*TASK DATA:*
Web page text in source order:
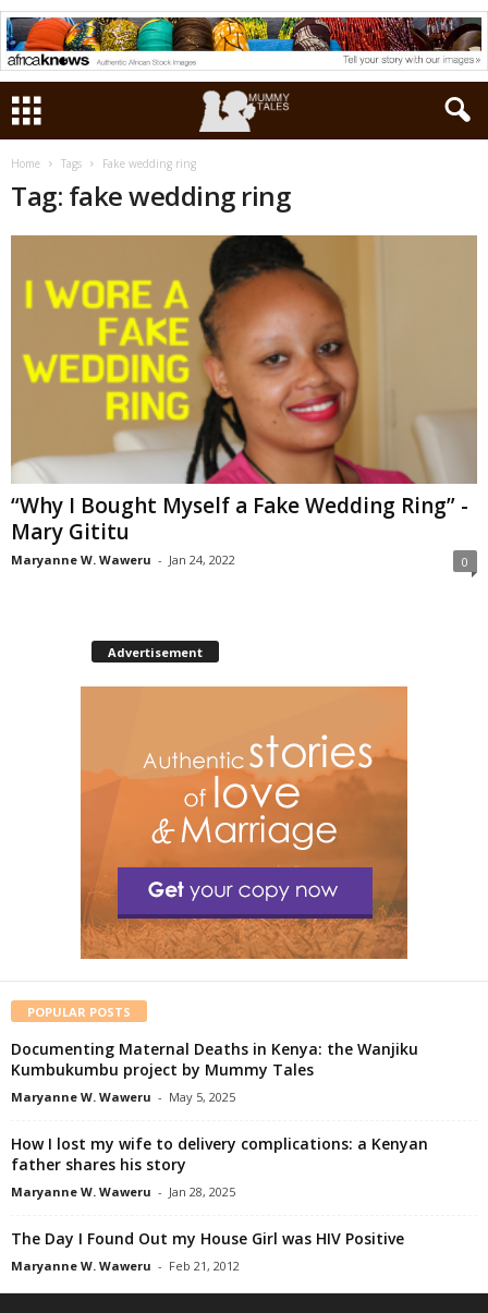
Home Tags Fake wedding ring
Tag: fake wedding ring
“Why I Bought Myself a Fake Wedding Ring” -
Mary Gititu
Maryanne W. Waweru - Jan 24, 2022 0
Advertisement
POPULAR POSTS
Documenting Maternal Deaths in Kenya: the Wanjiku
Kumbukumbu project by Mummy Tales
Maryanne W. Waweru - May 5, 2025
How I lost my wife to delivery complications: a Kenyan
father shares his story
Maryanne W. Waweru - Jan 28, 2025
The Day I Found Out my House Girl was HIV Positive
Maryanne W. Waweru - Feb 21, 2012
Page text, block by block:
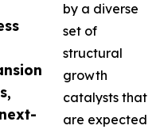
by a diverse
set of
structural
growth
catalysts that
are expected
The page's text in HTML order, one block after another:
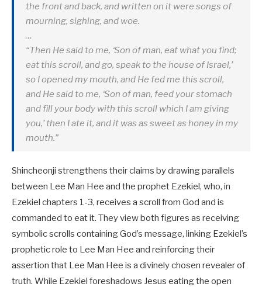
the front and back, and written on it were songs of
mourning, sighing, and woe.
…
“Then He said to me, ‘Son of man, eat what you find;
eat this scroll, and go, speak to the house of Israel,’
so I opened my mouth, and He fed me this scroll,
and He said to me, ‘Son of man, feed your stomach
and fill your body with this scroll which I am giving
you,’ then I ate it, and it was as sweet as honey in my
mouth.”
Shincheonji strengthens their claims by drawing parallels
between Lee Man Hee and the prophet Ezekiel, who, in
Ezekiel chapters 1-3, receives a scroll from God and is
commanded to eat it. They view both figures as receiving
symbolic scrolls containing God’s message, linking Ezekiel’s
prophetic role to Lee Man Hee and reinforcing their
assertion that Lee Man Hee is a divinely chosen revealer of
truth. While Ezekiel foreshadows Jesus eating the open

*YOUR GOAL:*
Return the material from the line containing "Mary Gititu" through the line containing "and He said", exactly and in full, but without its pictures.

*TASK ANSWER:*
Mary Gititu
Maryanne W. Waweru - Jan 24, 2022 0
Advertisement
POPULAR POSTS
Documenting Maternal Deaths in Kenya: the Wanjiku
Kumbukumbu project by Mummy Tales
Maryanne W. Waweru - May 5, 2025
How I lost my wife to delivery complications: a Kenyan
father shares his story
Maryanne W. Waweru - Jan 28, 2025
The Day I Found Out my House Girl was HIV Positive
Maryanne W. Waweru - Feb 21, 2012
Page text, block by block:
by a diverse
set of
structural
growth
catalysts that
are expected
The page's text in HTML order, one block after another:
the front and back, and written on it were songs of
mourning, sighing, and woe.
…
“Then He said to me, ‘Son of man, eat what you find;
eat this scroll, and go, speak to the house of Israel,’
so I opened my mouth, and He fed me this scroll,
and He said to me, ‘Son of man, feed your stomach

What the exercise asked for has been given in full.